The line between body adornment and body defilement can be tenuous, since these concepts are relative to specific socio-cultural and individual perceptions. But it cannot be denied that the contemporary practice of body marking has deviated from a collective awareness propagated by the tribal ideology towards self-assertion, and now expresses the customisation of the individual.
According to Oxford anthropologist W.D. Hambly, the presentation of the body as a surface for creative expression or display, either through temporary or permanent markings, allows one's gaze to address one's own "self" rather than the gaze of the viewer outside. He concludes that body markings are essentially connected to the human psyche and exhibit various shades of human sensibilities, ranging from spiritual communion to a perverse imagination, depending upon one's personal body-soul equation. Painting the body temporarily, for a ceremonial rite or entertainment such as the bridal make-up of mehendi, demarcates the time-frame of the sacred from the profane within which the ceremony is conducted. By contrast, permanent body markings such as tattoo art or body modifications function at a different level of communication, in which the mutilations become the constant representation of one's personal or political mission.

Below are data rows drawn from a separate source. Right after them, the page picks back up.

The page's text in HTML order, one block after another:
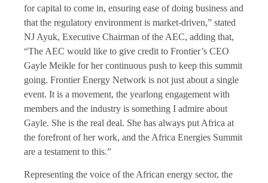
for capital to come in, ensuring ease of doing business and
that the regulatory environment is market-driven,” stated
NJ Ayuk, Executive Chairman of the AEC, adding that,
“The AEC would like to give credit to Frontier’s CEO
Gayle Meikle for her continuous push to keep this summit
going. Frontier Energy Network is not just about a single
event. It is a movement, the yearlong engagement with
members and the industry is something I admire about
Gayle. She is the real deal. She has always put Africa at
the forefront of her work, and the Africa Energies Summit
are a testament to this.”
Representing the voice of the African energy sector, the
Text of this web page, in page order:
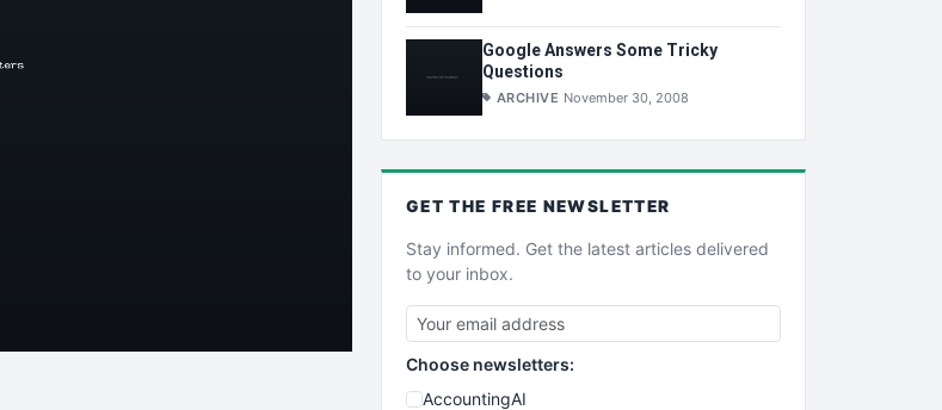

The admissions of a "body artist", who began customising her body at the age of 14, probably throws some light on the nature of the body as a site of control and power. Having gone through a series of piercing, hair colouration, tattoo markings, corrective surgeries and implants, she rationalises her "art" by stating: "I was raised in a society that has imprinted my subconscious mind with the belief that unless I am a svelte size 6 with perfect hair, great skin, and the most stylish clothes, I will never be truly beautiful. So I've thought long and hard about what I TRULY consider beautiful, all societal norms aside." She further asserts that "I feel that every step I take internally to being a more enlightened, selfless, aware creature can be reflected on the outer surface by the things I choose to do to my body."
A continuous theme runs from Gina Pane's acts of body slashing through the shaman's acts of tattoo markings to the current practice of body modification: the theme of the body as the final frontier, the site or canvas where conflicts between the inner personal reality and the outer world are dealt with and attempted to be resolved.